Work instruction: Starting with the line that contains "until 2 pm to" and stopping after the line that contains "The view south, with", return each line below exactly as written, with no others.

Source records:
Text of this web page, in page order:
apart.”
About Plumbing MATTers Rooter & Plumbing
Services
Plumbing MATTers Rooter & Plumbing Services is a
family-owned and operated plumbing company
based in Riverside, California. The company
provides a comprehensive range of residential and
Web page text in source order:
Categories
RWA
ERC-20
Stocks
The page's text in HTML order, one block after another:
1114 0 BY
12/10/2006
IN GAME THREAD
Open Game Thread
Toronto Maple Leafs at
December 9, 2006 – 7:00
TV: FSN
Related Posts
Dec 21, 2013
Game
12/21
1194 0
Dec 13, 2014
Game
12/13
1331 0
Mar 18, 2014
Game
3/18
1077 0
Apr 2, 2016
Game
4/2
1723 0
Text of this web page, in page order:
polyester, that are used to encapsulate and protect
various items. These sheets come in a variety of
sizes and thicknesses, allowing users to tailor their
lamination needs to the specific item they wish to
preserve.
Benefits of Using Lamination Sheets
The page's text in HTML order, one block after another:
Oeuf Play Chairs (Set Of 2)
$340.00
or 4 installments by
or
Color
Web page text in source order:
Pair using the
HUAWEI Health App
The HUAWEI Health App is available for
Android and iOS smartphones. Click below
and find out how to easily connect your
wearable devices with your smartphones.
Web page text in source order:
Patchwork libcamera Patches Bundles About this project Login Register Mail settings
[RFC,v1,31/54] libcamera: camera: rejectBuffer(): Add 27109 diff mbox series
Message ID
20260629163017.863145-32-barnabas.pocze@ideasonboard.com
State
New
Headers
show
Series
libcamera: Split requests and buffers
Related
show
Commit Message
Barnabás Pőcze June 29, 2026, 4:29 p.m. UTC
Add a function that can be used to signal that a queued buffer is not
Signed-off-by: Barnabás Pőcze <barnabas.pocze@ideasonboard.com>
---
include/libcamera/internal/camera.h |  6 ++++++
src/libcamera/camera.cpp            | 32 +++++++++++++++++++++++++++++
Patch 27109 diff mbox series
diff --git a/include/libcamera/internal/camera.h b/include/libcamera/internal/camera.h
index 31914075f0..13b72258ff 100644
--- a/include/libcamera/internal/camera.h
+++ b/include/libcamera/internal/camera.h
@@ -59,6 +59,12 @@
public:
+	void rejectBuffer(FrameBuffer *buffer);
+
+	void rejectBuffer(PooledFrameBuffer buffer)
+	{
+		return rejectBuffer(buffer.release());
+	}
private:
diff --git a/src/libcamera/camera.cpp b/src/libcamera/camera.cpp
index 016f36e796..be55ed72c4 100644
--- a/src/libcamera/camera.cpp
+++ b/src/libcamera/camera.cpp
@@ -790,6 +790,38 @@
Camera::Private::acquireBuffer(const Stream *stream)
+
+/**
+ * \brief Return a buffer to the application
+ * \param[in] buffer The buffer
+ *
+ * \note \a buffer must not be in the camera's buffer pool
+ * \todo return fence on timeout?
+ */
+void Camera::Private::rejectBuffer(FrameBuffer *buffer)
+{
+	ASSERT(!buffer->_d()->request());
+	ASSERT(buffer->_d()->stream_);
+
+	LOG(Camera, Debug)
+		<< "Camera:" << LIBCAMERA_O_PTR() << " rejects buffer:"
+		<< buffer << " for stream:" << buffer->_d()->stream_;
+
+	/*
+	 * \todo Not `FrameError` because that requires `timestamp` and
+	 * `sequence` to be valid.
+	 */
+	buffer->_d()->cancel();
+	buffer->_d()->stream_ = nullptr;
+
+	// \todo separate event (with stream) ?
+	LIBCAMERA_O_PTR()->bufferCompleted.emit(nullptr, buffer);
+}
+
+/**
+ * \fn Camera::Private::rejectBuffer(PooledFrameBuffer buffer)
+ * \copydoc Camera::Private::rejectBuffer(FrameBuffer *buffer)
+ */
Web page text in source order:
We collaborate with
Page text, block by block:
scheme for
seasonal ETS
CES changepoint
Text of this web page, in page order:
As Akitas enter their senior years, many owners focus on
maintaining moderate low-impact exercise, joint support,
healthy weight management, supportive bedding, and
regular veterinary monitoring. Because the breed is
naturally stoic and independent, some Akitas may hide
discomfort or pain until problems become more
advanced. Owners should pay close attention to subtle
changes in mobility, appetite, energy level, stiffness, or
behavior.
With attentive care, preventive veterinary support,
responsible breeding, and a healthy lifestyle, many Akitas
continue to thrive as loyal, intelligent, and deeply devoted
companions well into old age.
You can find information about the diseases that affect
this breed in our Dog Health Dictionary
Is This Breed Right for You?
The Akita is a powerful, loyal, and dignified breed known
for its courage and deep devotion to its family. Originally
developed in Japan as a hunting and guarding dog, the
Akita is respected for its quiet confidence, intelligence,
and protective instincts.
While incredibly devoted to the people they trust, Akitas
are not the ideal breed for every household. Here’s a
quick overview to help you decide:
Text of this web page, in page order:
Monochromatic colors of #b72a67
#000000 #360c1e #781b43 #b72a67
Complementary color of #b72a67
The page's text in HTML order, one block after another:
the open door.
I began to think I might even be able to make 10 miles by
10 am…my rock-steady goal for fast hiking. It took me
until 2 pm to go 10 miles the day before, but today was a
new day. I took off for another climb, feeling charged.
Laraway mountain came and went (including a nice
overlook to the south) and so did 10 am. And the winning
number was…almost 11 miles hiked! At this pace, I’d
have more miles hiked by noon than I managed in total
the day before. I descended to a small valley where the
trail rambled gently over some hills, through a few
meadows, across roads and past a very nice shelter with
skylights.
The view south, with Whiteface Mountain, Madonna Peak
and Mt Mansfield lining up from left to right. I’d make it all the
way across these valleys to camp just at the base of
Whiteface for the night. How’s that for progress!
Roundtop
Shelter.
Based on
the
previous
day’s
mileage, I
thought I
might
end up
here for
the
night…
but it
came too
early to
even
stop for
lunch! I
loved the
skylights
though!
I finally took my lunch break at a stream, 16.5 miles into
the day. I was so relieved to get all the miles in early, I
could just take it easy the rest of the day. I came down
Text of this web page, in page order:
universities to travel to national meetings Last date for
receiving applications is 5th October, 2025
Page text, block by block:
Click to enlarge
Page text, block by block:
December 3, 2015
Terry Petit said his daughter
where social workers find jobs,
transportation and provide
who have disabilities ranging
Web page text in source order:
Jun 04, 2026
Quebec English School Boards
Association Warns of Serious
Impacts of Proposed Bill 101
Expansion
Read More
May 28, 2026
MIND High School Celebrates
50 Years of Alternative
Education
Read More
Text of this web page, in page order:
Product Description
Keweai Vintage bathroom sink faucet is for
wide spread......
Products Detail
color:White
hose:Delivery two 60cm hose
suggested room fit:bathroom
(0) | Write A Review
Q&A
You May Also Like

Solution for this problem:
until 2 pm to go 10 miles the day before, but today was a
new day. I took off for another climb, feeling charged.
Laraway mountain came and went (including a nice
overlook to the south) and so did 10 am. And the winning
number was…almost 11 miles hiked! At this pace, I’d
have more miles hiked by noon than I managed in total
the day before. I descended to a small valley where the
trail rambled gently over some hills, through a few
meadows, across roads and past a very nice shelter with
skylights.
The view south, with Whiteface Mountain, Madonna Peak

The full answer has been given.